He looked towards the grassy knoll on the northern edge of the citadel, and felt a rush of warmth. Sophia was still there, framed by the night sky, the wind blowing back her veil and revealing the golden belt, the bracelets, the headband, glistening in the starlight. But was it Sophia, or was he imagining another, Helen of Troy? Schliemann closed his eyes for a moment, feeling dizzy, a sound like the sea coming and going in his head. He opened his eyes and saw that Sophia had lifted up a tallow torch and lit it, sending wisps of smoke curling in the wind towards him. The flames suddenly erupted, illuminating her red dress, and for a moment it looked as though they would devour her, as if she herself would become a torch, a leaping, twisting beacon of fire, a signal into the night.
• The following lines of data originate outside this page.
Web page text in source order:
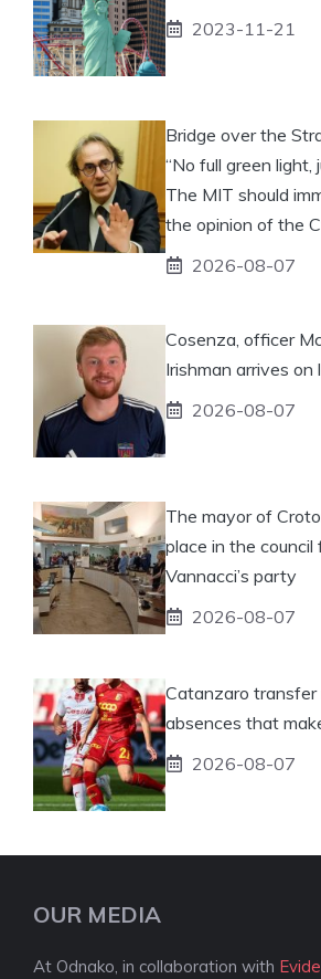
2023-11-21
Bridge over the
“No full green light,
The MIT should
the opinion of the
2026-08-07
Cosenza, officer
Irishman arrives on
2026-08-07
The mayor of
place in the
Vannacci’s party
2026-08-07
Catanzaro transfer
absences that
2026-08-07
OUR MEDIA
At Odnako, in collaboration with
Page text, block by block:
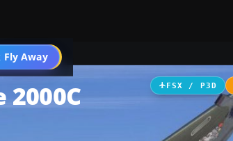
Fly Away
Go PRO
FSX / P3D

Was that how it had all begun? And was the Trojan Horse real, or was it some dark force of the sea, raging, tossing its mane, turning to fire and bloody murder as it swept death towards the citadel, breaking over the beacon, carrying all before it?
He knew Homer off by heart. He thought he knew about the Trojan War. A war fought for beauteous Helen, and the wealth she brought. But had it been? He closed his eyes, and tried to conjure it, melding fragmentary images as they came to him. The sea, the colour of widow’s tears, steel-blue. Grooms beside beached ships, whispering to tethered horses not to fear the sea, then kissing and releasing them. Harpies flying overhead, bronze and iron messengers of death. He looked at his hand, calloused as he imagined Agamemnon’s might have been: the hand of Agamemnon, people-devouring king, battle-wise, lion-maned, he who knew war in all its bloody ways. The ringing in his ears became shouts, bellows, roars. Blood was everywhere, pounding in his head, cloying in his nostrils, its iron taste filling his mouth. Dark blood spurting from wounds cleaved by champions. Blood swept up from the plain and falling like a rainstorm, staining the ground black. Blood lapping against Scamander’s shore, drenching the beach, drowning the plain below the battlements, seeping up over them. Sophia, blood-red beacon, dripping fire.
Schliemann gasped as if coming up for air, leaning against the stone ramp. Perhaps Gladstone had been right. He was letting the past consume him. He looked up and saw Sophia turn and walk towards him, holding the burning torch. He pushed himself back up, and waved at her. He remembered how close he had felt to her that night years before, in the shaft grave in the far-off citadel of Agamemnon. He remembered the thrill of that moment, but also the fear, a tremulous, paralysing fear, just before he had lifted the golden mask. A fear that had been his greatest weakness, the fear of making a discovery that would cap his career but dim the light of his passion and infect the memory of all that had gone before, the exhilaration that had fuelled him. He feared a discovery that might diminish his yearning for more, and diminish the supreme fulfilment he had found with Sophia.
And there had been the other, deeper fear, a fear of what he might reveal, an awful truth about the human condition, about war. Those terrible images of blood, those dreams that always came to him up here, were more than just a vivid imagining of Homer. He remembered what Bismarck had said. Coming events cast their shadows before. Schliemann had finally realized why those images so unnerved him. It was as if the tide of the future were rolling back, and he was seeing the river Scamander not drenched in ancient blood, in the blood of heroes, but in fresh, red blood, in the blood of the children of today. It was not the past he was seeing. It was the future.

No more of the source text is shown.